ACTIVITY
Your response should be the complete listing, copied exactly.

THE INPUT
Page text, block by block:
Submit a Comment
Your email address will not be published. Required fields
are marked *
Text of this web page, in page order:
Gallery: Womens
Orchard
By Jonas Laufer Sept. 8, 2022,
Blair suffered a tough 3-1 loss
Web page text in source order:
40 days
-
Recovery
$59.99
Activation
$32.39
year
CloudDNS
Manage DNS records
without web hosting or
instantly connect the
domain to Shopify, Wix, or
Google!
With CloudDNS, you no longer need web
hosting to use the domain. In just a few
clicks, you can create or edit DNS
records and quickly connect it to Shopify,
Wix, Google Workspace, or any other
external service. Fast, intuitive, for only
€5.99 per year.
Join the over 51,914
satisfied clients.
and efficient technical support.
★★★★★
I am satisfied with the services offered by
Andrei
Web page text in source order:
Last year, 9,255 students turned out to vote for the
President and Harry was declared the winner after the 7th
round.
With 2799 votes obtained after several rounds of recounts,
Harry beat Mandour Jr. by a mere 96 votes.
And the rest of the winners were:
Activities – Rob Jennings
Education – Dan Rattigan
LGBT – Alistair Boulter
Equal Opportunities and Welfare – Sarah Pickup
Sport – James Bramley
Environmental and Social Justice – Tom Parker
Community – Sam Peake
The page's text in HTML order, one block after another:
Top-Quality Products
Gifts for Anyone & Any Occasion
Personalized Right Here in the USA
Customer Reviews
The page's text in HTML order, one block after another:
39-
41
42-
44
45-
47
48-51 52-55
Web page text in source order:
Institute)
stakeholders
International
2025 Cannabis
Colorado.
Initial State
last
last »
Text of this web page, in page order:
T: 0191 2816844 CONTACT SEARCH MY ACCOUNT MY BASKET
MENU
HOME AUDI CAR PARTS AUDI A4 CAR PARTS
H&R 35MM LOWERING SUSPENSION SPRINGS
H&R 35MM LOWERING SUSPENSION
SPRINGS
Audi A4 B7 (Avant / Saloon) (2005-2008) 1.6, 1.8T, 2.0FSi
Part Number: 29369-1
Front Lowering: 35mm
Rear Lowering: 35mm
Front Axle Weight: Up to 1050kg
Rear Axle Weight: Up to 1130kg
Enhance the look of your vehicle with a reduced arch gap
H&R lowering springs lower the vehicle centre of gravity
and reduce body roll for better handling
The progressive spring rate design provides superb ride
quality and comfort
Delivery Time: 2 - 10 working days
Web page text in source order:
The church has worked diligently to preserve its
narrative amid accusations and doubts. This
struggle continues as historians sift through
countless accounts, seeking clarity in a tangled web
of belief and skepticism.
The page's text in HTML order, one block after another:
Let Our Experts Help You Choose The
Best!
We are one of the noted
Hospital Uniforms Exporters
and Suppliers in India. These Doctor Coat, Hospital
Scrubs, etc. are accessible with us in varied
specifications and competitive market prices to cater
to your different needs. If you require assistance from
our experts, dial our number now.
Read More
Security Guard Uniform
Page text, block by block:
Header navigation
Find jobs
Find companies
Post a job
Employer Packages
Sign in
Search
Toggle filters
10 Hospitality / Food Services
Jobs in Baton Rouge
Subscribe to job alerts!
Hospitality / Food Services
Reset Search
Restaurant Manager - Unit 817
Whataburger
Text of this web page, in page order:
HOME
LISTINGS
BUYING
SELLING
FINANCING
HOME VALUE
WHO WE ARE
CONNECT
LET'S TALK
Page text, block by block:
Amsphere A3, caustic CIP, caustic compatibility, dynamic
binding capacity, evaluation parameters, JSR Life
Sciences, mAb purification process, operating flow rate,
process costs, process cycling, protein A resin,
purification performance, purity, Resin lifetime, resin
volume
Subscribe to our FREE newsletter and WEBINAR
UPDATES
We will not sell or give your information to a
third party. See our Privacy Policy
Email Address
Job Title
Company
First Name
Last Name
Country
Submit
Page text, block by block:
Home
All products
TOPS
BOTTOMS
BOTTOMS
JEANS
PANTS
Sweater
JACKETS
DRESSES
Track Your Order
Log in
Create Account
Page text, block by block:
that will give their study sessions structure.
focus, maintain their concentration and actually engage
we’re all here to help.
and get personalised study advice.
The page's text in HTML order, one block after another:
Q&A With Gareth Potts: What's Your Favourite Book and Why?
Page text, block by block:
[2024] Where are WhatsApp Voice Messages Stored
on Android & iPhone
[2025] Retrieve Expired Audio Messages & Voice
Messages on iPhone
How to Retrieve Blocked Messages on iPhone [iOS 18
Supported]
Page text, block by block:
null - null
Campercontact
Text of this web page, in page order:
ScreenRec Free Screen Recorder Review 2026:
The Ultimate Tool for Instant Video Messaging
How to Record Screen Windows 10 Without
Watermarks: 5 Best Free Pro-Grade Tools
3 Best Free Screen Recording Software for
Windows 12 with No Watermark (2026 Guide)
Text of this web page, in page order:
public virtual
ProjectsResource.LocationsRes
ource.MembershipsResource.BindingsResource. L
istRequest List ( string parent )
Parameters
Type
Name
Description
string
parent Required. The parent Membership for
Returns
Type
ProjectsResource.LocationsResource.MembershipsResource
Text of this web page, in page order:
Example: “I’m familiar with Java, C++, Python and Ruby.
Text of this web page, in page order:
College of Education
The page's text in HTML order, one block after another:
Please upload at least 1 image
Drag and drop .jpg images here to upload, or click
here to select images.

EXERCISE RESULT
Page text, block by block:
Submit a Comment
Your email address will not be published. Required fields
are marked *
Text of this web page, in page order:
Gallery: Womens
Orchard
By Jonas Laufer Sept. 8, 2022,
Blair suffered a tough 3-1 loss
Web page text in source order:
40 days
-
Recovery
$59.99
Activation
$32.39
year
CloudDNS
Manage DNS records
without web hosting or
instantly connect the
domain to Shopify, Wix, or
Google!
With CloudDNS, you no longer need web
hosting to use the domain. In just a few
clicks, you can create or edit DNS
records and quickly connect it to Shopify,
Wix, Google Workspace, or any other
external service. Fast, intuitive, for only
€5.99 per year.
Join the over 51,914
satisfied clients.
and efficient technical support.
★★★★★
I am satisfied with the services offered by
Andrei
Web page text in source order:
Last year, 9,255 students turned out to vote for the
President and Harry was declared the winner after the 7th
round.
With 2799 votes obtained after several rounds of recounts,
Harry beat Mandour Jr. by a mere 96 votes.
And the rest of the winners were:
Activities – Rob Jennings
Education – Dan Rattigan
LGBT – Alistair Boulter
Equal Opportunities and Welfare – Sarah Pickup
Sport – James Bramley
Environmental and Social Justice – Tom Parker
Community – Sam Peake
The page's text in HTML order, one block after another:
Top-Quality Products
Gifts for Anyone & Any Occasion
Personalized Right Here in the USA
Customer Reviews
The page's text in HTML order, one block after another:
39-
41
42-
44
45-
47
48-51 52-55
Web page text in source order:
Institute)
stakeholders
International
2025 Cannabis
Colorado.
Initial State
last
last »
Text of this web page, in page order:
T: 0191 2816844 CONTACT SEARCH MY ACCOUNT MY BASKET
MENU
HOME AUDI CAR PARTS AUDI A4 CAR PARTS
H&R 35MM LOWERING SUSPENSION SPRINGS
H&R 35MM LOWERING SUSPENSION
SPRINGS
Audi A4 B7 (Avant / Saloon) (2005-2008) 1.6, 1.8T, 2.0FSi
Part Number: 29369-1
Front Lowering: 35mm
Rear Lowering: 35mm
Front Axle Weight: Up to 1050kg
Rear Axle Weight: Up to 1130kg
Enhance the look of your vehicle with a reduced arch gap
H&R lowering springs lower the vehicle centre of gravity
and reduce body roll for better handling
The progressive spring rate design provides superb ride
quality and comfort
Delivery Time: 2 - 10 working days
Web page text in source order:
The church has worked diligently to preserve its
narrative amid accusations and doubts. This
struggle continues as historians sift through
countless accounts, seeking clarity in a tangled web
of belief and skepticism.
The page's text in HTML order, one block after another:
Let Our Experts Help You Choose The
Best!
We are one of the noted
Hospital Uniforms Exporters
and Suppliers in India. These Doctor Coat, Hospital
Scrubs, etc. are accessible with us in varied
specifications and competitive market prices to cater
to your different needs. If you require assistance from
our experts, dial our number now.
Read More
Security Guard Uniform
Page text, block by block:
Header navigation
Find jobs
Find companies
Post a job
Employer Packages
Sign in
Search
Toggle filters
10 Hospitality / Food Services
Jobs in Baton Rouge
Subscribe to job alerts!
Hospitality / Food Services
Reset Search
Restaurant Manager - Unit 817
Whataburger
Text of this web page, in page order:
HOME
LISTINGS
BUYING
SELLING
FINANCING
HOME VALUE
WHO WE ARE
CONNECT
LET'S TALK
Page text, block by block:
Amsphere A3, caustic CIP, caustic compatibility, dynamic
binding capacity, evaluation parameters, JSR Life
Sciences, mAb purification process, operating flow rate,
process costs, process cycling, protein A resin,
purification performance, purity, Resin lifetime, resin
volume
Subscribe to our FREE newsletter and WEBINAR
UPDATES
We will not sell or give your information to a
third party. See our Privacy Policy
Email Address
Job Title
Company
First Name
Last Name
Country
Submit
Page text, block by block:
Home
All products
TOPS
BOTTOMS
BOTTOMS
JEANS
PANTS
Sweater
JACKETS
DRESSES
Track Your Order
Log in
Create Account
Page text, block by block:
that will give their study sessions structure.
focus, maintain their concentration and actually engage
we’re all here to help.
and get personalised study advice.
The page's text in HTML order, one block after another:
Q&A With Gareth Potts: What's Your Favourite Book and Why?
Page text, block by block:
[2024] Where are WhatsApp Voice Messages Stored
on Android & iPhone
[2025] Retrieve Expired Audio Messages & Voice
Messages on iPhone
How to Retrieve Blocked Messages on iPhone [iOS 18
Supported]
Page text, block by block:
null - null
Campercontact
Text of this web page, in page order:
ScreenRec Free Screen Recorder Review 2026:
The Ultimate Tool for Instant Video Messaging
How to Record Screen Windows 10 Without
Watermarks: 5 Best Free Pro-Grade Tools
3 Best Free Screen Recording Software for
Windows 12 with No Watermark (2026 Guide)
Text of this web page, in page order:
public virtual
ProjectsResource.LocationsRes
ource.MembershipsResource.BindingsResource. L
istRequest List ( string parent )
Parameters
Type
Name
Description
string
parent Required. The parent Membership for
Returns
Type
ProjectsResource.LocationsResource.MembershipsResource
Text of this web page, in page order:
Example: “I’m familiar with Java, C++, Python and Ruby.
Text of this web page, in page order:
College of Education
The page's text in HTML order, one block after another:
Please upload at least 1 image
Drag and drop .jpg images here to upload, or click
here to select images.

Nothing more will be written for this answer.